7) What is Hitler's first name

Heil



8) As happy as.... (Larry gave a hint - think of my name)

A pig in sh*t



9) Some famous brothers

Bonnie and Clyde.



10) A dangerous race

The Arabs



11) Something that floats in a bath

Water



12) An item of clothing worn by the Three Musketeers

A horse



13) Something you wear on a beach

A deck-chair



14) A famous Royal

Mail


15) Something that flies that doesn't have an engine

A bicycle with wings



16) A famous bridge

The Bridge Over Troubled Waters



17) Something a cat does

Goes to the toilet



18) Something you do in the bathroom

Decorate



19) A method of securing your home

Put the kettle on



20) Something associated with pigs

The Police



21) A sign of the Zodiac

April


22) Something people might be allergic to

Skiing



23) Something you do before you go to bed

Sleep



24) Something you put on walls

A roof



25) Something slippery

A con-man



26) A kind of ache

A fillet of fish



27) A Jacket Potato topping

Jam



28) A food that can be brown or white

A potato



29) A famous Scotsman

Jock



30) A famous Welshman

Vinnie Jones



31) Something you open other than a door

Your bowels


----------



## S.L.F (9 Jul 2008)

Me, Mrs. SLF and a few others were in the pub some years ago drinking pints and *Shooting the Breeze* as one does on a Friday night.

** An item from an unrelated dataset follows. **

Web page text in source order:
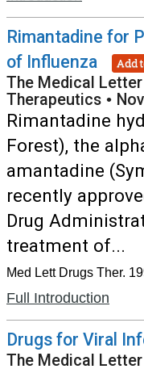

The conversation moved to gardens and how the song birds don't seem to be around as much as they used to.

So one of the lads says he puts bread out to feed the little birds, someone else said he puts rasher rinds out. We all told him he was not doing it right.

Then Mrs. SLF pipes up, "_If you put our your nuts, you get your tits_"

A very serious amount of choking on pints then a whole lot of laughter.


----------



## Caveat (10 Jul 2008)

To add to Liam's, again, apparently Larry Gogan:

Q "What star do travellers follow?"

A "Joe Dolan.


----------